With no clawbacks allowed, Warren says, the only recourse is “you jump on every piece of information that comes out because that influences the next decision that gets made.” The only restraint is “public opinion. We’ve seen for a long time they don’t seem to care about public opinion. And yet they do, if you get enough pressure.”
Warren’s tips essentially boil down to this: pay attention, pay attention, pay attention “We’re going to have to do a kind of crowdsourcing oversight,” she says. Noting that the $500 billion could be used by its corporate recipients to leverage up to $4 trillion in financing, she adds: “It’s so much money at stake. This really affects our economy. If these companies are not able to pay it back or not able to pay it back for a very long time, that’s money we could’ve spent elsewhere.” If the money is not used appropriately and well, she insists, that will “undermine the very foundation of our democracy.”

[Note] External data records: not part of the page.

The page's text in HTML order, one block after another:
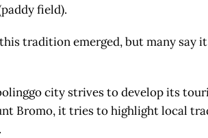
field).
tradition emerged, but many say
city strives to develop its
Bromo, it tries to highlight local
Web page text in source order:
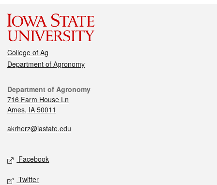
College of Ag
Department of Agronomy
Department of Agronomy
716 Farm House Ln
Ames, IA 50011
akrherz@iastate.edu
Facebook
Twitter
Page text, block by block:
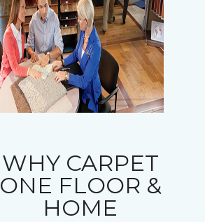
WHY CARPET
ONE FLOOR &
HOME
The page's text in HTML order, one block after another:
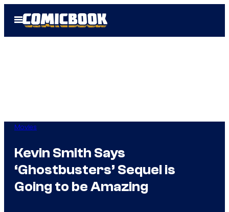
Open
Menu
Movies
Kevin Smith Says
‘Ghostbusters’ Sequel is
Going to be Amazing
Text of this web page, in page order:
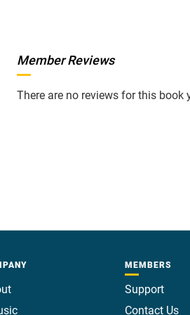
Member Reviews
There are no reviews for this book
MEMBERS
Support
Contact Us
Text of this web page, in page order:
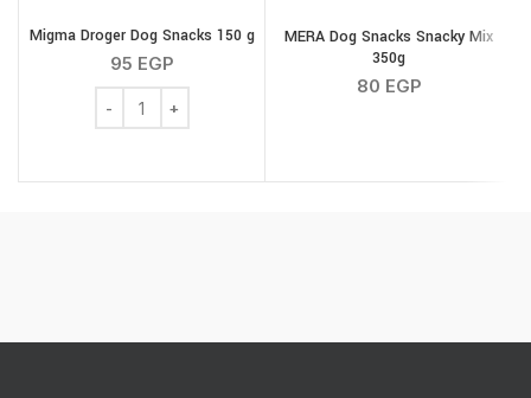
Migma Droger Dog Snacks 150 g
95 EGP
Migma Droger Dog Snacks 150 g quantity
MERA Dog Snacks Snacky Mix
350g
80 EGP
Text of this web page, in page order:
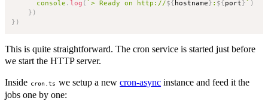
console . log ( `> Ready on http://${ hostname } : ${ port } ` )
} )
} )
This is quite straightforward. The cron service is started just before
we start the HTTP server.
Inside cron.ts we setup a newcron-async instance and feed it the
jobs one by one:
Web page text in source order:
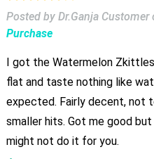
Posted by Dr.Ganja Customer
Purchase
I got the Watermelon
flat and taste nothing like
expected. Fairly decent, not
smaller hits. Got me good
might not do it for you.
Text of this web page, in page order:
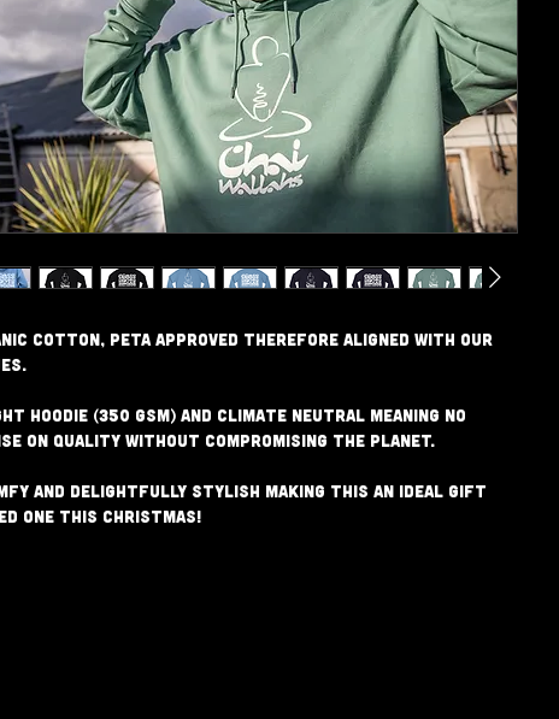
Cotton, PETA approved therefore aligned with our
Hoodie (350 GSM) and Climate Neutral meaning no
on quality without compromising the planet.
and delightfully stylish making this an ideal gift
one this Christmas!
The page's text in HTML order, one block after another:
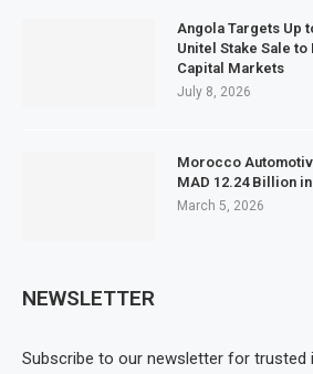
Angola Targets Up
Unitel Stake Sale to
Capital Markets
July 8, 2026
Morocco
MAD 12.24 Billion
March 5, 2026
NEWSLETTER
Subscribe to our newsletter for trusted
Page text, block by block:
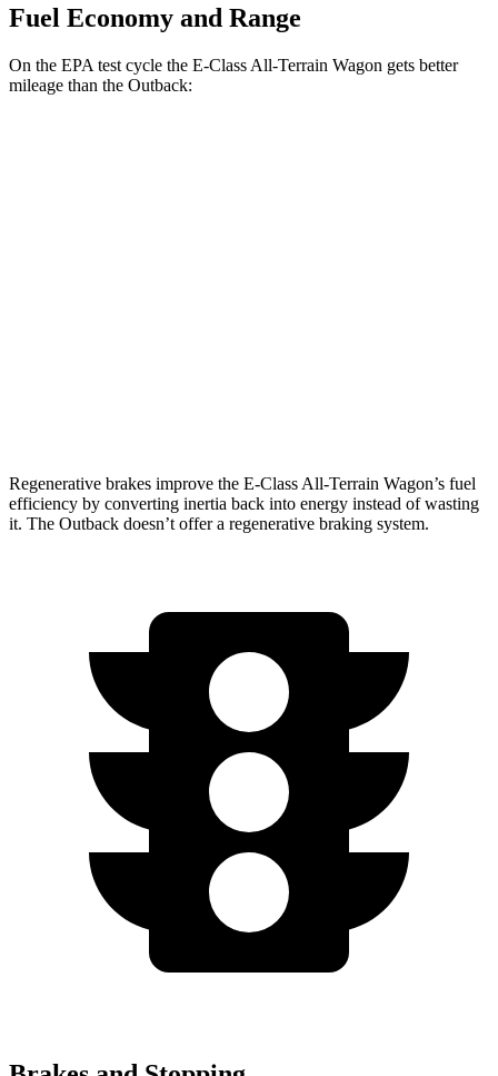
Fuel Economy and Range
On the EPA test cycle the E-Class All-Terrain Wagon gets better
mileage than the Outback:
Regenerative brakes improve the E-Class All-Terrain Wagon’s fuel
efficiency by converting inertia back into energy instead of wasting
it. The Outback doesn’t offer a regenerative braking system.
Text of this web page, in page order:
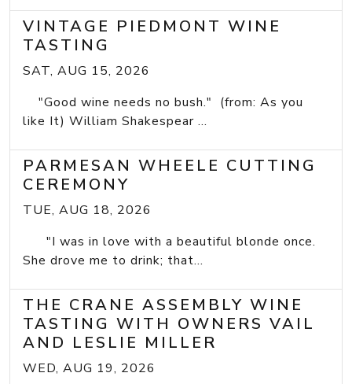
VINTAGE PIEDMONT WINE
TASTING
SAT, AUG 15, 2026
"Good wine needs no bush." (from: As you
like It) William Shakespear ...
PARMESAN WHEELE CUTTING
CEREMONY
TUE, AUG 18, 2026
"I was in love with a beautiful blonde once.
She drove me to drink; that...
THE CRANE ASSEMBLY WINE
TASTING WITH OWNERS VAIL
AND LESLIE MILLER
WED, AUG 19, 2026
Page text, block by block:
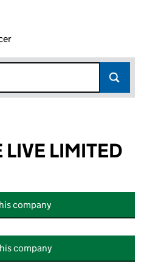
LIVE LIMITED
company
company
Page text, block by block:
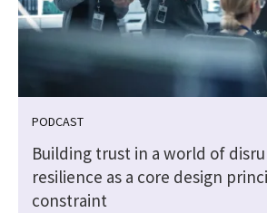
PODCAST
Building trust in a world of
resilience as a core design
constraint
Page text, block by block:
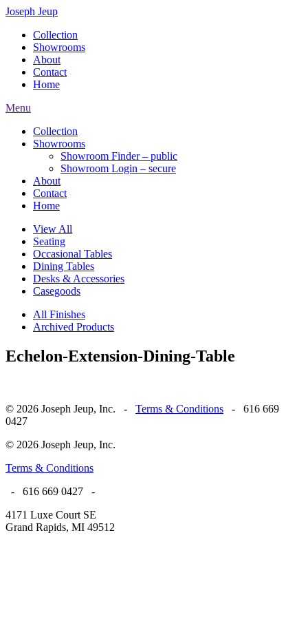
Joseph Jeup
Collection
Showrooms
About
Contact
Home
Menu
Collection
Showrooms
Showroom Finder – public
Showroom Login – secure
About
Contact
Home
View All
Seating
Occasional Tables
Dining Tables
Desks & Accessories
Casegoods
All Finishes
Archived Products
Echelon-Extension-Dining-Table
© 2026 Joseph Jeup, Inc. - Terms & Conditions - 616 669
0427
© 2026 Joseph Jeup, Inc.
Terms & Conditions
- 616 669 0427 -
4171 Luxe Court SE
Grand Rapids, MI 49512
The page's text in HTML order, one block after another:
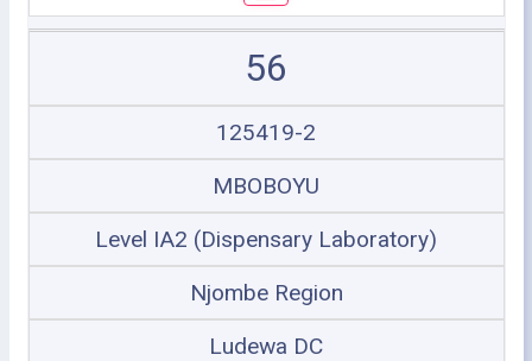
56
125419-2
MBOBOYU
Level IA2 (Dispensary Laboratory)
Njombe Region
Ludewa DC
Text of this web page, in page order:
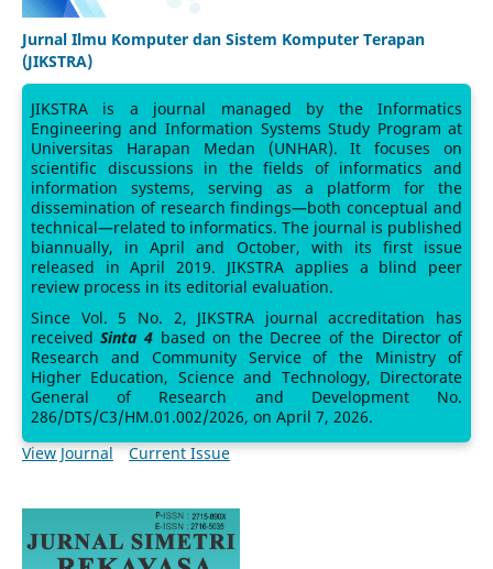
Jurnal Ilmu Komputer dan Sistem Komputer Terapan
(JIKSTRA)
JIKSTRA is a journal managed by the Informatics
Engineering and Information Systems Study Program at
Universitas Harapan Medan (UNHAR). It focuses on
scientific discussions in the fields of informatics and
information systems, serving as a platform for the
dissemination of research findings—both conceptual and
technical—related to informatics. The journal is published
biannually, in April and October, with its first issue
released in April 2019. JIKSTRA applies a blind peer
review process in its editorial evaluation.
Since Vol. 5 No. 2, JIKSTRA journal accreditation has
receivedSinta 4 based on the Decree of the Director of
Research and Community Service of the Ministry of
Higher Education, Science and Technology, Directorate
General of Research and Development No.
286/DTS/C3/HM.01.002/2026, on April 7, 2026.
View Journal
Current Issue
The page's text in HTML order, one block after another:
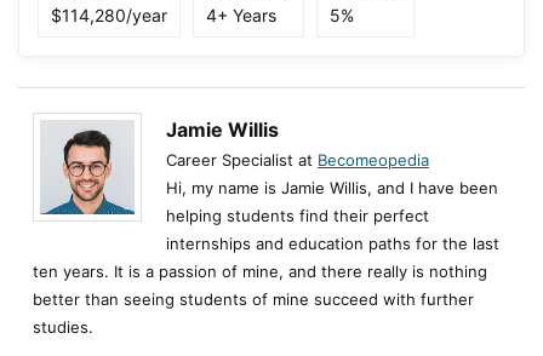
$114,280/year 4+ Years 5%
Jamie Willis
Career Specialist at Becomeopedia
Hi, my name is Jamie Willis, and I have been
helping students find their perfect
internships and education paths for the last
ten years. It is a passion of mine, and there really is nothing
better than seeing students of mine succeed with further
studies.
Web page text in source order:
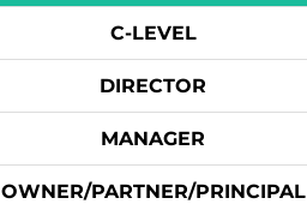
C-LEVEL
DIRECTOR
MANAGER
OWNER/PARTNER/PRINCIPAL
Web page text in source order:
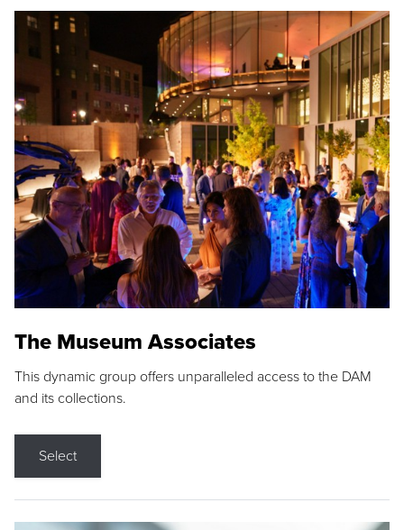
The Museum Associates
This dynamic group offers unparalleled access to the DAM
and its collections.
Select
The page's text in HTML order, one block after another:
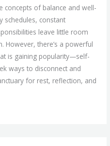
concepts of balance and well-
schedules, constant
leave little room
However, there’s a powerful
is gaining popularity—self-
ways to disconnect and
for rest, reflection, and
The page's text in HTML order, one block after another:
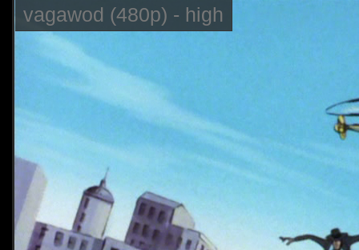
vagawod (480p) - high
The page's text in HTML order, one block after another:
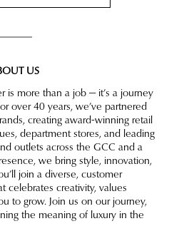
US
is more than a job — it’s a journey
over 40 years, we’ve partnered
creating award-winning retail
department stores, and leading
outlets across the GCC and a
we bring style, innovation,
join a diverse, customer
celebrates creativity, values
to grow. Join us on our journey,
the meaning of luxury in the
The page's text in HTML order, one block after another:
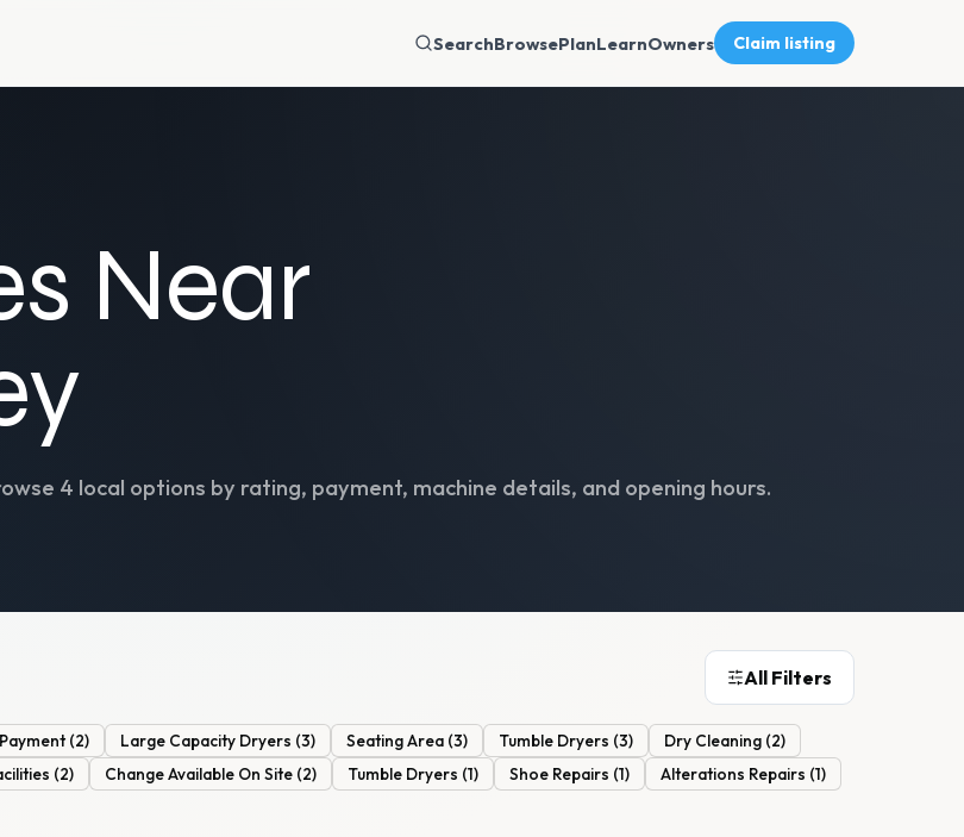
SearchBrowsePlanLearnOwners Claim listing
Near
4 local options by rating, payment, machine details, and opening hours.
All Filters
(2) Large Capacity Dryers (3) Seating Area (3) Tumble Dryers (3) Dry Cleaning (2)
(2) Change Available On Site (2) Tumble Dryers (1) Shoe Repairs (1) Alterations Repairs (1)
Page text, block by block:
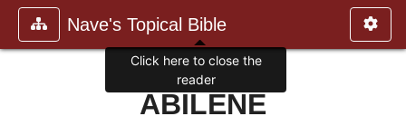
Nave's Topical Bible
ABILENE
Click here to close the
reader
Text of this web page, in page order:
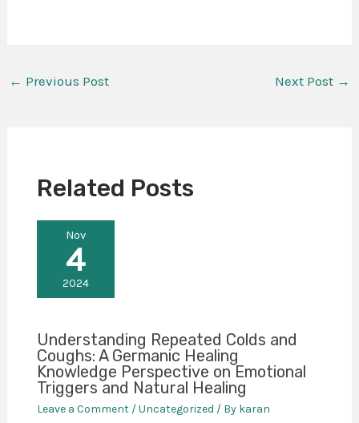
← Previous Post Next Post →
Related Posts
Nov
4
2024
Understanding Repeated Colds and
Coughs: A Germanic Healing
Knowledge Perspective on Emotional
Triggers and Natural Healing
Leave a Comment /Uncategorized / By karan
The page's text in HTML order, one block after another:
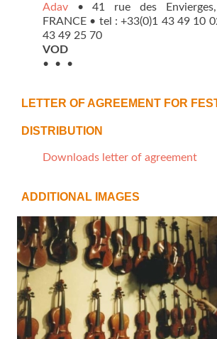
Adav • 41 rue des
FRANCE • tel : +33(0)1 43 49 10
43 49 25 70
VOD
• • •
LETTER OF AGREEMENT FOR
DISTRIBUTION
Downloads letter of agreement
ADDITIONAL IMAGES
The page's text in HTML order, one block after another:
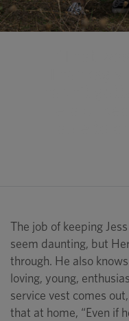
The job of keeping
seem daunting, but
through. He also
loving, young,
service vest comes
that at home, “Even if
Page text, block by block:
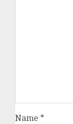
Name *
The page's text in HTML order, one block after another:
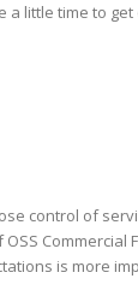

In recent days, Warren has tried to lay down markers with Mnuchin. She sent him one letter demanding, as the law permits, that he use this fund to help state and local governments deal with the severe budget shortfalls they are facing because of the coronavirus crisis before he bails out large companies. (Many states and localities may be forced to cut services—and dismiss workers—because of the budgetary demands caused by the crisis.) And she sent another letter to Mnuchin and Federal Reserve Chairman Jay Powell requesting they set up guidelines to guarantee bailout funds are used to protect workers and not reward corporate misbehavior and that they establish strong anti-corruption and transparency rules. Warren, of course, provided them detailed lists of proposed guidelines and rules.
“I will be watching carefully,” she told Mnuchin and Powell, “as you hand out these funds.”